Cache mapping in Intel i7 processors
In general cache organization and mapping vary widely between different processors and even different models within the same family of processors and intel processors are no exception. However, a typical i7 processor has a complex cache hierarchy with a three-level consisting of a Level 1 (L1) cache, a Level 2 (L2) cache, and a Level 3 (L3) cache.
L1 Cache
4-way set-associative
64-byte cache line size
Separate instruction and data caches
32 KB total size (16 KB for instructions and 16 KB for data)
8 cycles for L1 cache access
The L1 cache is split into two parts: one for data and one for instructions. The data cache has a capacity of 32KB and a 64-byte cache line size, while the instruction cache has a capacity of 32KB and a 32-byte cache line size. Both caches are 8-way set associative.
L2 Cache
8-way set-associative
64-byte cache line size
Shared cache for instructions and data
256 KB total size
12-20 cycles for L2 cache access
The L2 cache has a capacity of 256KB to 1MB and a 64-byte cache line size, depending on the specific model of the i7 processor. It is also an 8-way set associative.
L3 Cache
12-way set-associative
64-byte cache line size
Shared cache for instructions and data
8 MB total size (may vary depending on the specific i7 model)
30-45 cycles for L3 cache access
The L3 cache has a capacity of 8MB to 20MB and a 64-byte cache line size, again depending on the specific model.

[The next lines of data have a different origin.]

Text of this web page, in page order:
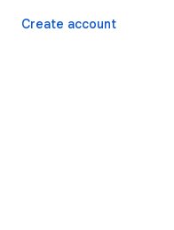
Create account
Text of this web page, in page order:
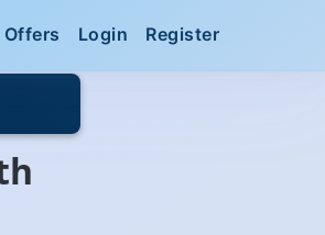
Offers Login Register
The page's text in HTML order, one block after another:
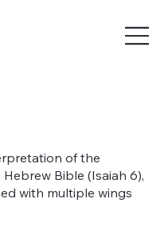
of the
Bible (Isaiah 6),
with multiple wings
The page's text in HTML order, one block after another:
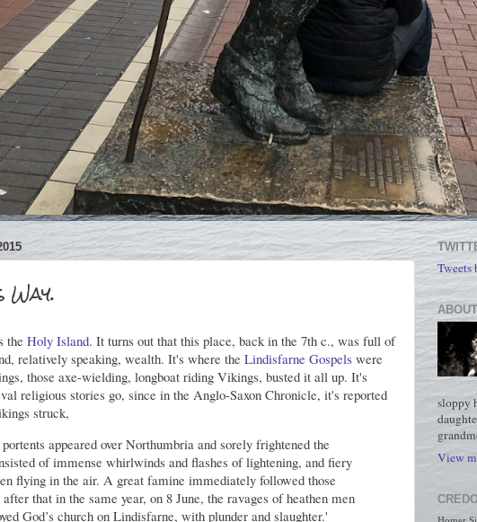
the Holy Island. It turns out that this place, back in the 7th c., was full of
relatively speaking, wealth. It's where the Lindisfarne Gospels were
those axe-wielding, longboat riding Vikings, busted it all up. It's
religious stories go, since in the Anglo-Saxon Chronicle, it's reported
struck,
appeared over Northumbria and sorely frightened the
of immense whirlwinds and flashes of lightening, and fiery
flying in the air. A great famine immediately followed those
that in the same year, on 8 June, the ravages of heathen men
God’s church on Lindisfarne, with plunder and slaughter.'
Tweets
sloppy
View
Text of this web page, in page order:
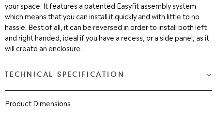
your space. It features a patented Easyfit assembly system
which means that you can install it quickly and with little to no
hassle. Best of all, it can be reversed in order to install both left
and right handed, ideal if you have a recess, or a side panel, as it
will create an enclosure.
TECHNICAL SPECIFICATION
Product Dimensions
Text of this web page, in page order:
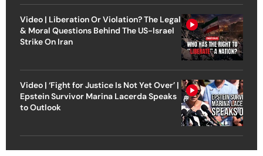
Video | Liberation Or Violation? The Legal
& Moral Questions Behind The US-Israel
Strike On Iran
Video | ‘Fight for Justice Is Not Yet Over’ |
Epstein Survivor Marina Lacerda Speaks
to Outlook
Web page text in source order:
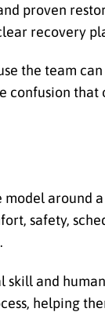
proven
recovery
the team
around
safety,
skill and
helping
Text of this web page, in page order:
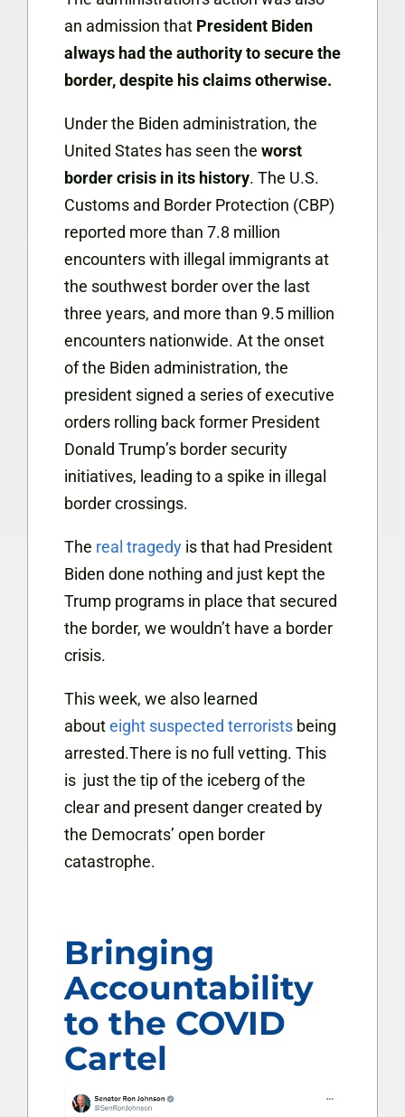
an admission that President Biden
always had the authority to secure the
border, despite his claims otherwise.
Under the Biden administration, the
United States has seen the worst
border crisis in its history. The U.S.
Customs and Border Protection (CBP)
reported more than 7.8 million
encounters with illegal immigrants at
the southwest border over the last
three years, and more than 9.5 million
encounters nationwide. At the onset
of the Biden administration, the
president signed a series of executive
orders rolling back former President
Donald Trump’s border security
initiatives, leading to a spike in illegal
border crossings.
The real tragedy is that had President
Biden done nothing and just kept the
Trump programs in place that secured
the border, we wouldn’t have a border
crisis.
This week, we also learned
abouteight suspected terrorists being
arrested.There is no full vetting. This
is just the tip of the iceberg of the
clear and present danger created by
the Democrats’ open border
catastrophe.
Bringing
Accountability
to the COVID
Cartel
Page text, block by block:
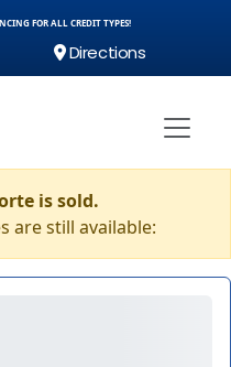
FOR ALL CREDIT TYPES!
Directions
is sold.
are still available:
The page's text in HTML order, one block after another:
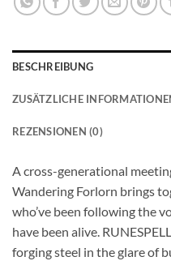
BESCHREIBUNG
ZUSÄTZLICHE
REZENSIONEN (0)
A cross-generational
Wandering Forlorn brings
who’ve been following the
have been alive.
forging steel in the glare of
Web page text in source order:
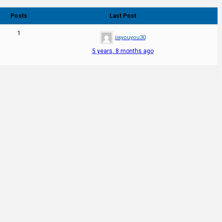
Posts Last Post
1
jiayouyou30
5 years, 8 months ago
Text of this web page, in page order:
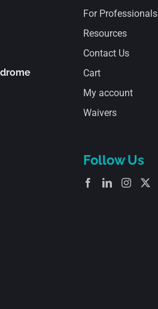
For Professionals
Resources
Contact Us
Cart
My account
Waivers
Follow Us
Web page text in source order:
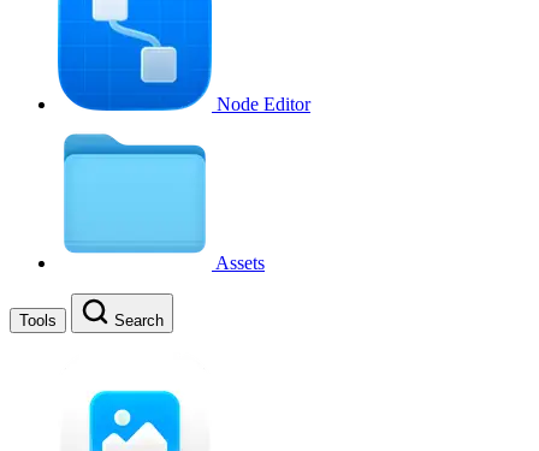
Node Editor
Assets
Tools Search
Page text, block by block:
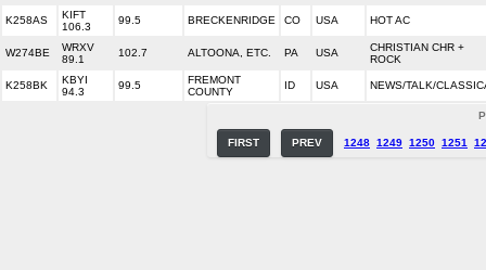
K258AS
KIFT
106.3
99.5 BRECKENRIDGE CO USA HOT AC
W274BE
WRXV
89.1
102.7 ALTOONA, ETC. PA USA
CHRISTIAN CHR +
ROCK
K258BK
KBYI
94.3
99.5
FREMONT
COUNTY
ID USA NEWS/TALK/
FIRST PREV 1248 1249 1250 1251
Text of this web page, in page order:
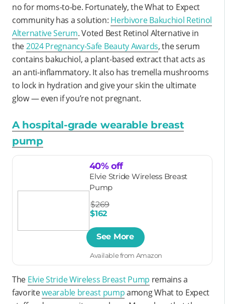
no for moms-to-be. Fortunately, the What to Expect
community has a solution: Herbivore Bakuchiol Retinol
Alternative Serum. Voted Best Retinol Alternative in
the2024 Pregnancy-Safe Beauty Awards, the serum
contains bakuchiol, a plant-based extract that acts as
an anti-inflammatory. It also has tremella mushrooms
to lock in hydration and give your skin the ultimate
glow — even if you’re not pregnant.
A hospital-grade wearable breast
pump
40% off
Elvie Stride Wireless Breast
Pump
$269
$162
See More
Available from Amazon
The Elvie Stride Wireless Breast Pump remains a
favoritewearable breast pumpamong What to Expect
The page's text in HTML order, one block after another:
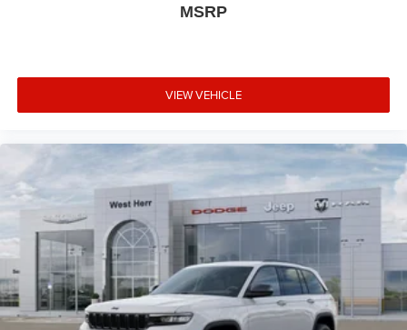
MSRP
VIEW VEHICLE
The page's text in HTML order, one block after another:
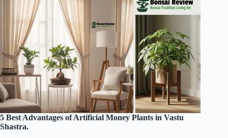
5 Best Advantages of Artificial Money Plants in Vastu
Shastra.
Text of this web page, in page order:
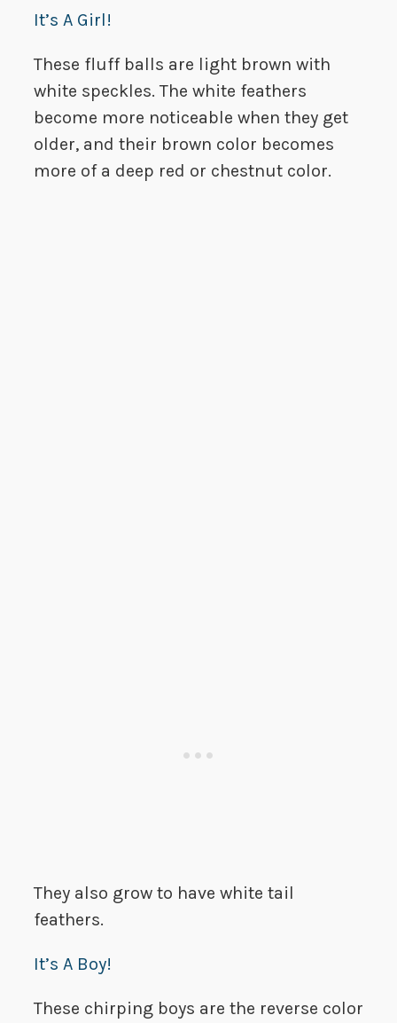
It’s A Girl!
These fluff balls are light brown with
white speckles. The white feathers
become more noticeable when they get
older, and their brown color becomes
more of a deep red or chestnut color.
They also grow to have white tail
feathers.
It’s A Boy!
These chirping boys are the reverse color
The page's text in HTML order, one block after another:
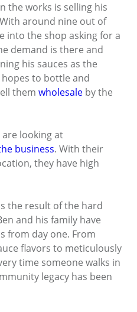
the works is selling his
around nine out of
into the shop asking for a
demand is there and
his sauces as the
hopes to bottle and
them wholesale by the
are looking at
business. With their
they have high
the result of the hard
and his family have
from day one. From
flavors to meticulously
time someone walks in
legacy has been
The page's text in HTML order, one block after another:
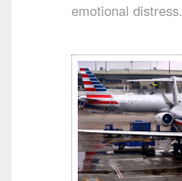
emotional distress.
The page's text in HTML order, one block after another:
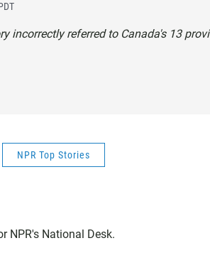
incorrectly referred to Canada's 13
NPR Top Stories
NPR's National Desk.
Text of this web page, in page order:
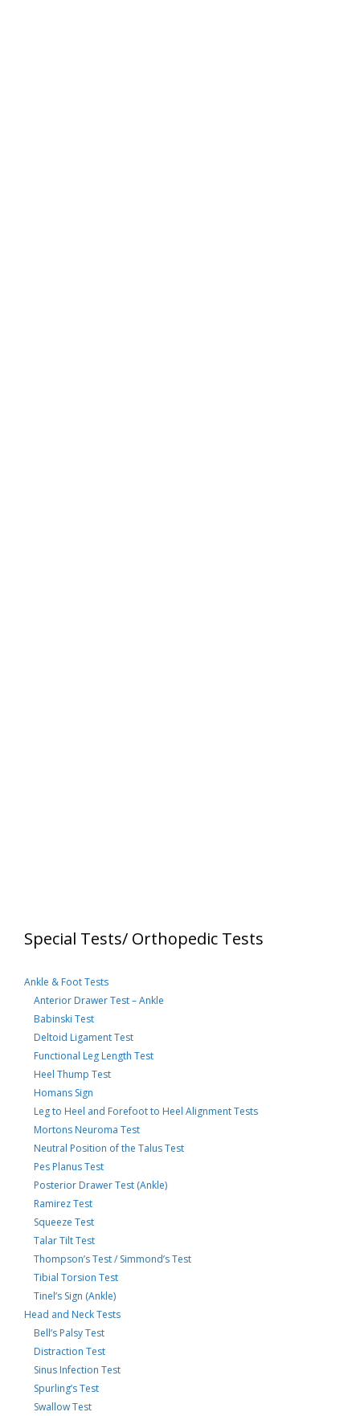
Special Tests/ Orthopedic Tests
Ankle & Foot Tests
Anterior Drawer Test – Ankle
Babinski Test
Deltoid Ligament Test
Functional Leg Length Test
Heel Thump Test
Homans Sign
Leg to Heel and Forefoot to Heel Alignment Tests
Mortons Neuroma Test
Neutral Position of the Talus Test
Pes Planus Test
Posterior Drawer Test (Ankle)
Ramirez Test
Squeeze Test
Talar Tilt Test
Thompson’s Test / Simmond’s Test
Tibial Torsion Test
Tinel’s Sign (Ankle)
Head and Neck Tests
Bell’s Palsy Test
Distraction Test
Sinus Infection Test
Spurling’s Test
Swallow Test
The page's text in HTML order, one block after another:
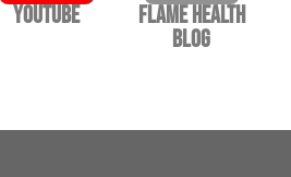
YouTube
Flame Health
Blog
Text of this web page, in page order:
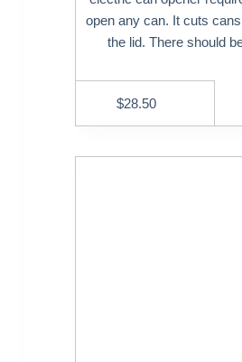
open any can. It cuts
the lid. There should
$28.50
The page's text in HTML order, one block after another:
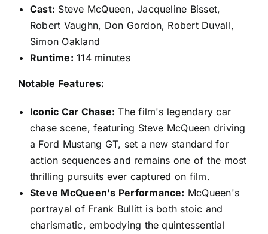
Cast: Steve McQueen, Jacqueline Bisset,
Robert Vaughn, Don Gordon, Robert Duvall,
Simon Oakland
Runtime: 114 minutes
Notable Features:
Iconic Car Chase: The film's legendary car
chase scene, featuring Steve McQueen driving
a Ford Mustang GT, set a new standard for
action sequences and remains one of the most
thrilling pursuits ever captured on film.
Steve McQueen's Performance: McQueen's
portrayal of Frank Bullitt is both stoic and
charismatic, embodying the quintessential
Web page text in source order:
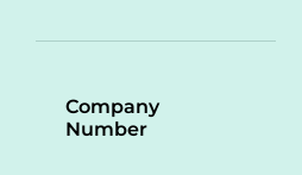
Company
Number
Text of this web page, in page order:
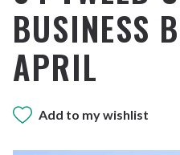
BUSINESS
APRIL
Add to my wishlist
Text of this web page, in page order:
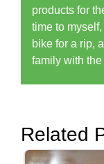
products for
time to
bike for a rip,
family with
Related
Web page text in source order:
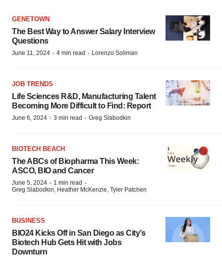
GENETOWN
The Best Way to Answer Salary Interview
Questions
June 11, 2024 · 4 min read · Lorenzo Soliman
JOB TRENDS
Life Sciences R&D, Manufacturing Talent
Becoming More Difficult to Find: Report
June 6, 2024 · 3 min read · Greg Slabodkin
BIOTECH BEACH
The ABCs of Biopharma This Week:
ASCO, BIO and Cancer
June 5, 2024 · 1 min read ·
Greg Slabodkin, Heather McKenzie, Tyler Patchen
BUSINESS
BIO24 Kicks Off in San Diego as City’s
Biotech Hub Gets Hit with Jobs
Downturn

It is typically shared among all cores on the processor and is a 12-way set associative.
Overall, the cache organization and architecture of the Intel i7 processor are designed to provide fast access to frequently used data and instructions, improving the overall performance of the processor.
Furthermore, the tag, line/block, and word/offset arrangement in cache mapping for the Intel i7 processor is complex and depends on the specific cache organization and architecture details of each level of cache. However, in general, cache mapping in the Intel i7 processor uses a combination of set-associative and/or fully-associative mapping techniques to map memory addresses to specific cache locations.